Directions for this task → Stop after the line holding "Posted on: July 11, 2019 by Vic Sebastian". Repeat exactly every line before it in the records below, that line too, and leave out the pictures.

The input →
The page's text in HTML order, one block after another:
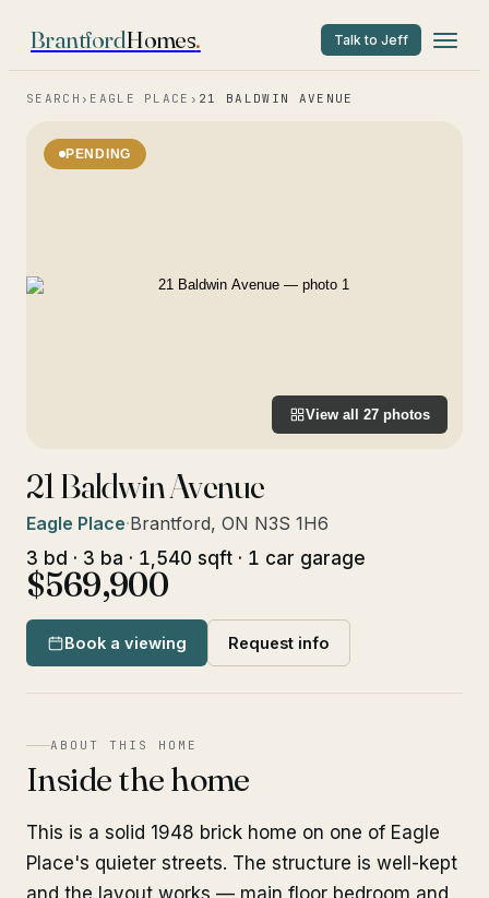
BrantfordHomes. Talk to Jeff
SEARCH › EAGLE PLACE › 21 BALDWIN AVENUE
PENDING
View all 27 photos
21 Baldwin Avenue
Eagle Place·Brantford, ON N3S 1H6
3 bd · 3 ba · 1,540 sqft · 1 car garage
$569,900
Book a viewing Request info
ABOUT THIS HOME
Inside the home
This is a solid 1948 brick home on one of Eagle
Place's quieter streets. The structure is well-kept
and the layout works — main floor bedroom and
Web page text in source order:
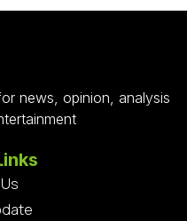
news, opinion, analysis
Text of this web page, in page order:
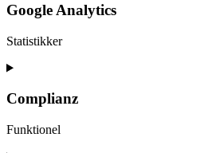
Google Analytics
Statistikker
Complianz
Funktionel
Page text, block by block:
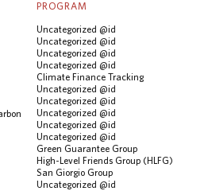
PROGRAM
Uncategorized @id
Uncategorized @id
Uncategorized @id
Uncategorized @id
Climate Finance Tracking
Uncategorized @id
Uncategorized @id
Uncategorized @id
Uncategorized @id
Uncategorized @id
Green Guarantee Group
High-Level Friends Group (HLFG)
San Giorgio Group
Uncategorized @id
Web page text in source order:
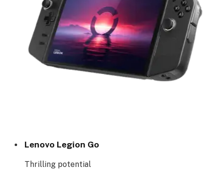
Lenovo Legion Go
Thrilling potential
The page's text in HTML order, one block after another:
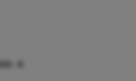
: A
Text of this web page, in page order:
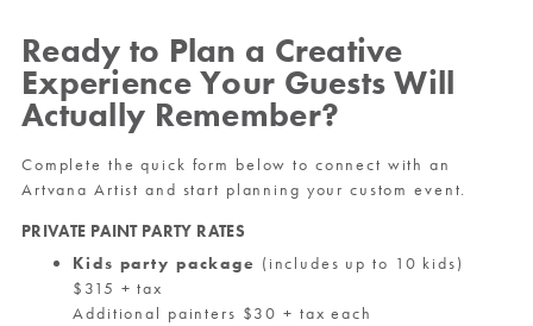
Ready to Plan a Creative
Experience Your Guests Will
Actually Remember?
Complete the quick form below to connect with an
Artvana Artist and start planning your custom event.
PRIVATE PAINT PARTY RATES
Kids party package (includes up to 10 kids)
$315 + tax
Additional painters $30 + tax each
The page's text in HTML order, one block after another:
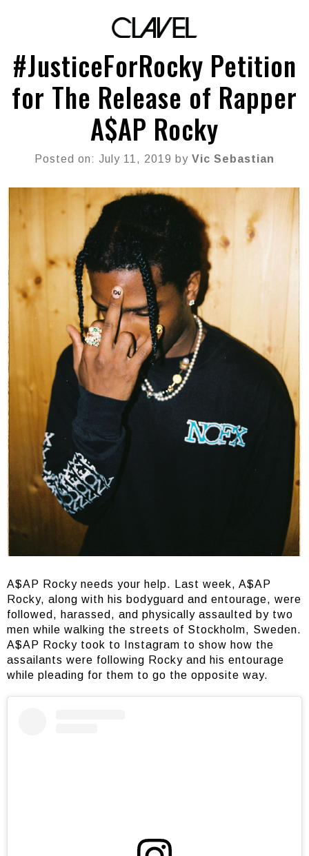
#JusticeForRocky Petition
for The Release of Rapper
A$AP Rocky
Posted on: July 11, 2019 by Vic Sebastian
A$AP Rocky needs your help. Last week, A$AP
Rocky, along with his bodyguard and entourage, were
followed, harassed, and physically assaulted by two
men while walking the streets of Stockholm, Sweden.
A$AP Rocky took to Instagram to show how the
assailants were following Rocky and his entourage
while pleading for them to go the opposite way.
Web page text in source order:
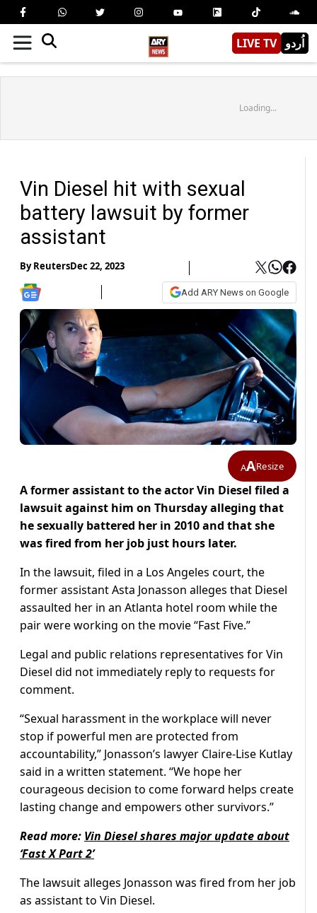
LIVE TV اُردو
Loading...
Vin Diesel hit with sexual
battery lawsuit by former
assistant
ByReutersDec 22, 2023
Add ARY News on Google
AAResize
A former assistant to the actor Vin Diesel filed a
lawsuit against him on Thursday alleging that
he sexually battered her in 2010 and that she
was fired from her job just hours later.
In the lawsuit, filed in a Los Angeles court, the
former assistant Asta Jonasson alleges that Diesel
assaulted her in an Atlanta hotel room while the
pair were working on the movie “Fast Five.”
Legal and public relations representatives for Vin
Diesel did not immediately reply to requests for
comment.
“Sexual harassment in the workplace will never
stop if powerful men are protected from
accountability,” Jonasson’s lawyer Claire-Lise Kutlay
said in a written statement. “We hope her
courageous decision to come forward helps create
lasting change and empowers other survivors.”
Read more: Vin Diesel shares major update about
‘Fast X Part 2’
The lawsuit alleges Jonasson was fired from her job
as assistant to Vin Diesel.
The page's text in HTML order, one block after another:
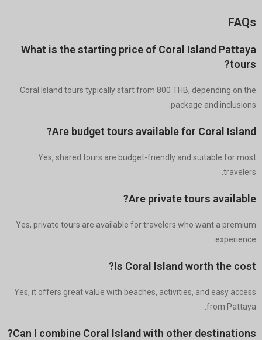
FAQs
What is the starting price of Coral Island Pattaya
tours?
Coral Island tours typically start from 800 THB, depending on the
package and inclusions.
Are budget tours available for Coral Island?
Yes, shared tours are budget-friendly and suitable for most
travelers.
Are private tours available?
Yes, private tours are available for travelers who want a premium
experience.
Is Coral Island worth the cost?
Yes, it offers great value with beaches, activities, and easy access
from Pattaya.
Can I combine Coral Island with other destinations?
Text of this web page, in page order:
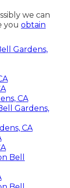
we can
you obtain
Gardens,
CA
Gardens,
CA
Bell
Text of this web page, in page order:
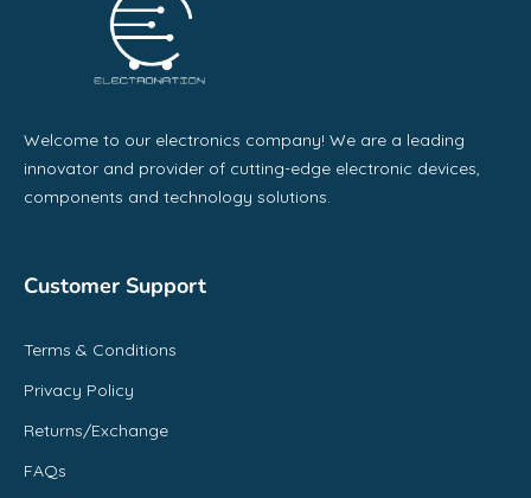
Welcome to our electronics company! We are a leading
innovator and provider of cutting-edge electronic devices,
components and technology solutions.
Customer Support
Terms & Conditions
Privacy Policy
Returns/Exchange
FAQs
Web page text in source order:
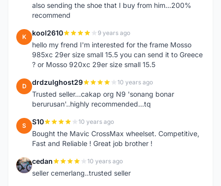
also sending the shoe that I buy from him...200%
recommend
K kool2610 9 years ago
hello my frend I'm interested for the frame Mosso
985xc 29er size small 15.5 you can send it to Greece
? or Mosso 920xc 29er size small 15.5
D drdzulghost29 10 years ago
Trusted seller...cakap org N9 'sonang bonar
berurusan'..highly recommended...tq
S S10 10 years ago
Bought the Mavic CrossMax wheelset. Competitive,
Fast and Reliable ! Great job brother !
C cedan 10 years ago
seller cemerlang..trusted seller
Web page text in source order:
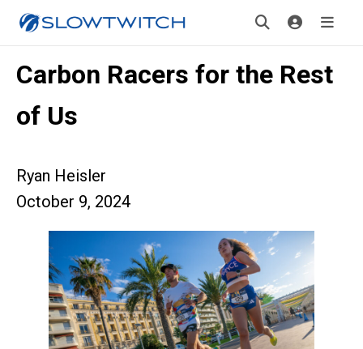
Carbon Racers for the Rest
of Us
Ryan Heisler
October 9, 2024
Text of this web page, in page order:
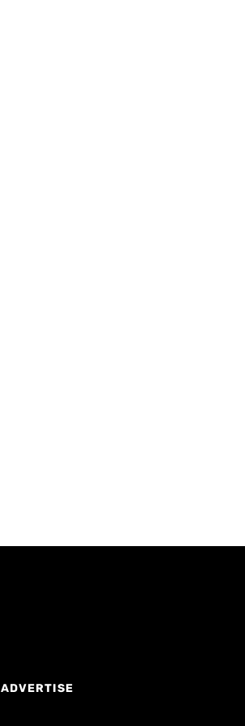
ADVERTISE
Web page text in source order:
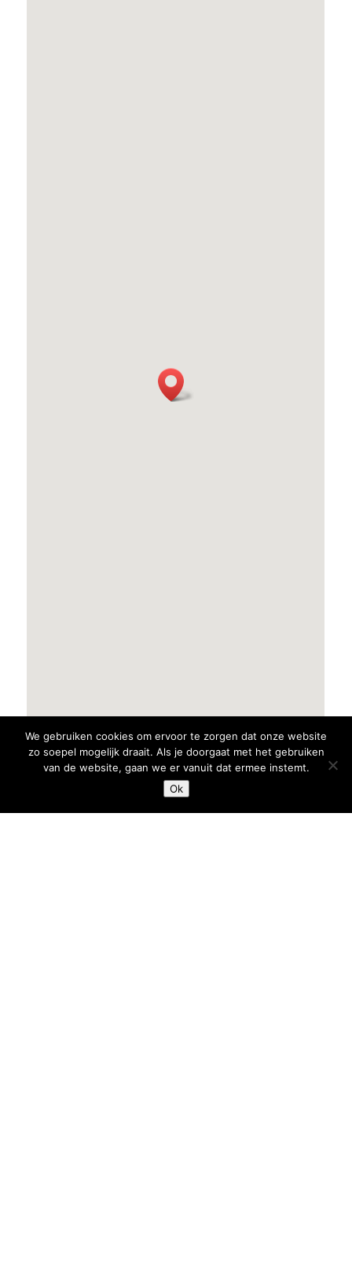
We gebruiken cookies om ervoor te zorgen dat onze website
zo soepel mogelijk draait. Als je doorgaat met het gebruiken
van de website, gaan we er vanuit dat ermee instemt.
Ok
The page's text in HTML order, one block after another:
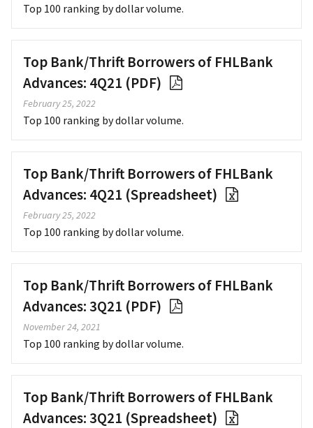
Top 100 ranking by dollar volume.
Top Bank/Thrift Borrowers of FHLBank
Advances: 4Q21 (PDF)
February 25, 2022
Top 100 ranking by dollar volume.
Top Bank/Thrift Borrowers of FHLBank
Advances: 4Q21 (Spreadsheet)
February 25, 2022
Top 100 ranking by dollar volume.
Top Bank/Thrift Borrowers of FHLBank
Advances: 3Q21 (PDF)
November 24, 2021
Top 100 ranking by dollar volume.
Top Bank/Thrift Borrowers of FHLBank
Advances: 3Q21 (Spreadsheet)
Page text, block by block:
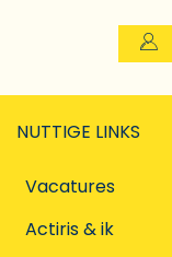
NUTTIGE LINKS
Vacatures
Actiris & ik
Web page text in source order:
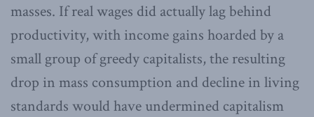
masses. If real wages did actually lag behind
productivity, with income gains hoarded by a
small group of greedy capitalists, the resulting
drop in mass consumption and decline in living
standards would have undermined capitalism
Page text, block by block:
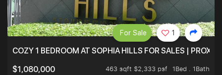
COZY 1 BEDROOM AT SOPHIA HILLS FOR SALES |
$1,080,000
463 sqft $2,333 psf
1Bed . 1Bath
For Sale 1
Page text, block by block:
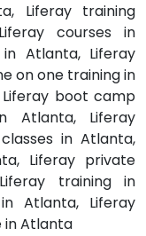
Liferay training
courses in
Atlanta, Liferay
on one training in
boot camp
Atlanta, Liferay
in Atlanta,
Liferay private
training in
Atlanta, Liferay
in Atlanta
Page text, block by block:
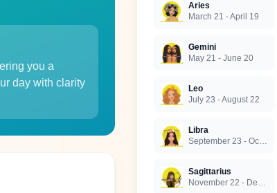
you a
day with clarity
Aries
March 21 - April 19
Gemini
May 21 - June 20
Leo
July 23 - August 22
Libra
September 23 - October 22
Sagittarius
November 22 - December 21
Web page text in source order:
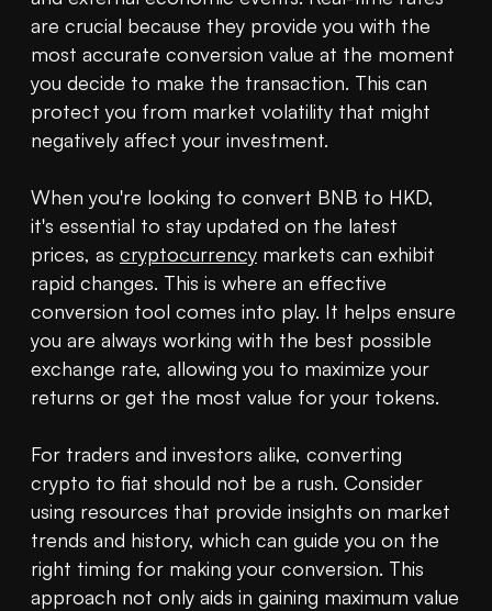
are crucial because they provide you with the
most accurate conversion value at the moment
you decide to make the transaction. This can
protect you from market volatility that might
negatively affect your investment.
When you're looking to convert BNB to HKD,
it's essential to stay updated on the latest
prices, as cryptocurrency markets can exhibit
rapid changes. This is where an effective
conversion tool comes into play. It helps ensure
you are always working with the best possible
exchange rate, allowing you to maximize your
returns or get the most value for your tokens.
For traders and investors alike, converting
crypto to fiat should not be a rush. Consider
using resources that provide insights on market
trends and history, which can guide you on the
right timing for making your conversion. This
approach not only aids in gaining maximum value
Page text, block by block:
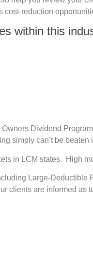
cost-reduction
within this
Dividend
simply can’t be beaten
in LCM states. High
Large-
clients are informed as
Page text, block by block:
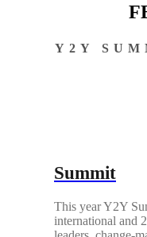
Y2Y
Summit
This year Y2Y
international and
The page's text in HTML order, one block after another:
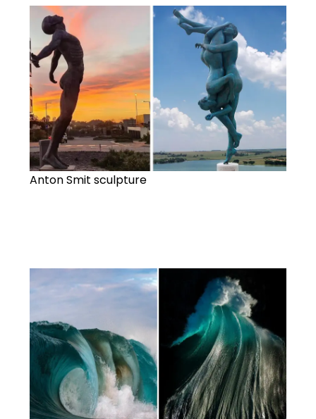
Anton Smit sculpture
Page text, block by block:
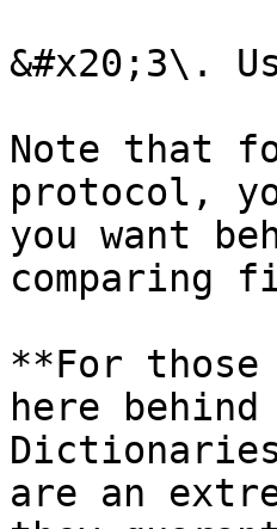
&#x20;3\.
Note that
protocol,
you want
comparing
**For
here
are an
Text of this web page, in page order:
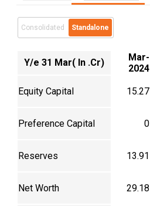
Consolidated Standalone
Y/e 31 Mar( In .Cr)
Mar-
2024
Equity Capital 15.27
Preference Capital 0
Reserves 13.91
Net Worth 29.18
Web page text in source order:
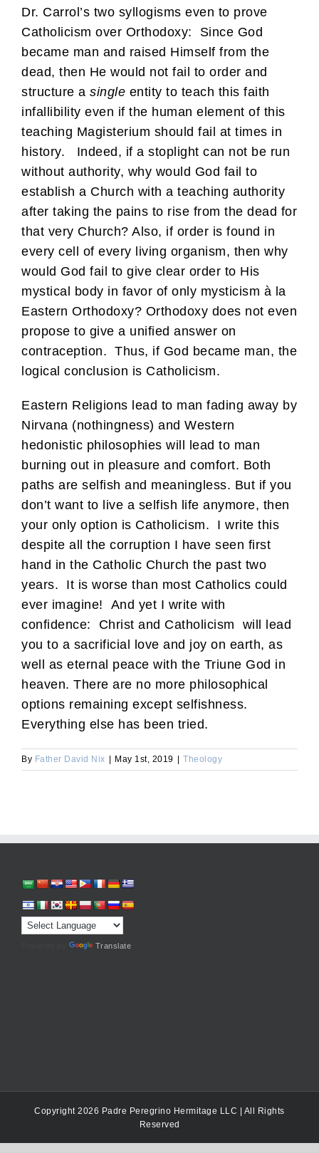
Dr. Carrol’s two syllogisms even to prove
Catholicism over Orthodoxy: Since God
became man and raised Himself from the
dead, then He would not fail to order and
structure a single entity to teach this faith
infallibility even if the human element of this
teaching Magisterium should fail at times in
history. Indeed, if a stoplight can not be run
without authority, why would God fail to
establish a Church with a teaching authority
after taking the pains to rise from the dead for
that very Church? Also, if order is found in
every cell of every living organism, then why
would God fail to give clear order to His
mystical body in favor of only mysticism à la
Eastern Orthodoxy? Orthodoxy does not even
propose to give a unified answer on
contraception. Thus, if God became man, the
logical conclusion is Catholicism.
Eastern Religions lead to man fading away by
Nirvana (nothingness) and Western
hedonistic philosophies will lead to man
burning out in pleasure and comfort. Both
paths are selfish and meaningless. But if you
don’t want to live a selfish life anymore, then
your only option is Catholicism. I write this
despite all the corruption I have seen first
hand in the Catholic Church the past two
years. It is worse than most Catholics could
ever imagine! And yet I write with
confidence: Christ and Catholicism will lead
you to a sacrificial love and joy on earth, as
well as eternal peace with the Triune God in
heaven. There are no more philosophical
options remaining except selfishness.
Everything else has been tried.
By Father David Nix | May 1st, 2019 | Theology
Translate
Copyright 2026 Padre Peregrino Hermitage LLC | All Rights
Reserved

Task response →
The page's text in HTML order, one block after another:
BrantfordHomes. Talk to Jeff
SEARCH › EAGLE PLACE › 21 BALDWIN AVENUE
PENDING
View all 27 photos
21 Baldwin Avenue
Eagle Place·Brantford, ON N3S 1H6
3 bd · 3 ba · 1,540 sqft · 1 car garage
$569,900
Book a viewing Request info
ABOUT THIS HOME
Inside the home
This is a solid 1948 brick home on one of Eagle
Place's quieter streets. The structure is well-kept
and the layout works — main floor bedroom and
Web page text in source order:
news, opinion, analysis
Text of this web page, in page order:
Google Analytics
Statistikker
Complianz
Funktionel
Page text, block by block:
PROGRAM
Uncategorized @id
Uncategorized @id
Uncategorized @id
Uncategorized @id
Climate Finance Tracking
Uncategorized @id
Uncategorized @id
Uncategorized @id
Uncategorized @id
Uncategorized @id
Green Guarantee Group
High-Level Friends Group (HLFG)
San Giorgio Group
Uncategorized @id
Web page text in source order:
Lenovo Legion Go
Thrilling potential
The page's text in HTML order, one block after another:
: A
Text of this web page, in page order:
Ready to Plan a Creative
Experience Your Guests Will
Actually Remember?
Complete the quick form below to connect with an
Artvana Artist and start planning your custom event.
PRIVATE PAINT PARTY RATES
Kids party package (includes up to 10 kids)
$315 + tax
Additional painters $30 + tax each
The page's text in HTML order, one block after another:
#JusticeForRocky Petition
for The Release of Rapper
A$AP Rocky
Posted on: July 11, 2019 by Vic Sebastian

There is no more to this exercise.